INSTRUCTIONS FOR THE TASK = Pictures stay out, but every line of the data is copied exactly.

(Recorded data)
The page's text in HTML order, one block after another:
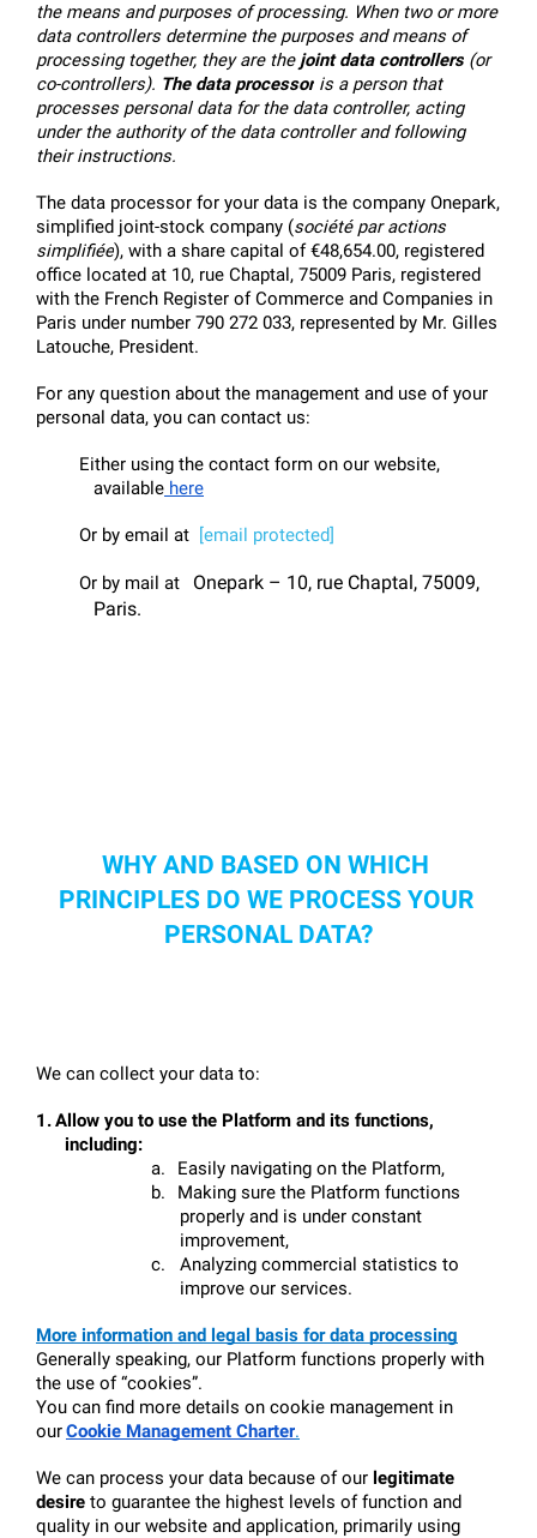
the means and purposes of processing. When two or more
data controllers determine the purposes and means of
processing together, they are the joint data controllers (or
co-controllers). The data processor is a person that
processes personal data for the data controller, acting
under the authority of the data controller and following
their instructions.
The data processor for your data is the company Onepark,
simplified joint-stock company (société par actions
simplifiée), with a share capital of €48,654.00, registered
office located at 10, rue Chaptal, 75009 Paris, registered
with the French Register of Commerce and Companies in
Paris under number 790 272 033, represented by Mr. Gilles
Latouche, President.
For any question about the management and use of your
personal data, you can contact us:
Either using the contact form on our website,
available here
Or by email at [email protected]
Or by mail at
Onepark – 10, rue Chaptal, 75009,
Paris.
WHY AND BASED ON WHICH
PRINCIPLES DO WE PROCESS YOUR
PERSONAL DATA?
We can collect your data to:
1.Allow you to use the Platform and its functions,
including:
a.
Easily navigating on the Platform,
b.
Making sure the Platform functions
properly and is under constant
improvement,
c.
Analyzing commercial statistics to
improve our services.
More information and legal basis for data processing
Generally speaking, our Platform functions properly with
the use of “cookies”.
You can find more details on cookie management in
ourCookie Management Charter.
We can process your data because of our legitimate
desire to guarantee the highest levels of function and
quality in our website and application, primarily using

EXPECTED ANSWER =
The page's text in HTML order, one block after another:
the means and purposes of processing. When two or more
data controllers determine the purposes and means of
processing together, they are the joint data controllers (or
co-controllers). The data processor is a person that
processes personal data for the data controller, acting
under the authority of the data controller and following
their instructions.
The data processor for your data is the company Onepark,
simplified joint-stock company (société par actions
simplifiée), with a share capital of €48,654.00, registered
office located at 10, rue Chaptal, 75009 Paris, registered
with the French Register of Commerce and Companies in
Paris under number 790 272 033, represented by Mr. Gilles
Latouche, President.
For any question about the management and use of your
personal data, you can contact us:
Either using the contact form on our website,
available here
Or by email at [email protected]
Or by mail at
Onepark – 10, rue Chaptal, 75009,
Paris.
WHY AND BASED ON WHICH
PRINCIPLES DO WE PROCESS YOUR
PERSONAL DATA?
We can collect your data to:
1.Allow you to use the Platform and its functions,
including:
a.
Easily navigating on the Platform,
b.
Making sure the Platform functions
properly and is under constant
improvement,
c.
Analyzing commercial statistics to
improve our services.
More information and legal basis for data processing
Generally speaking, our Platform functions properly with
the use of “cookies”.
You can find more details on cookie management in
ourCookie Management Charter.
We can process your data because of our legitimate
desire to guarantee the highest levels of function and
quality in our website and application, primarily using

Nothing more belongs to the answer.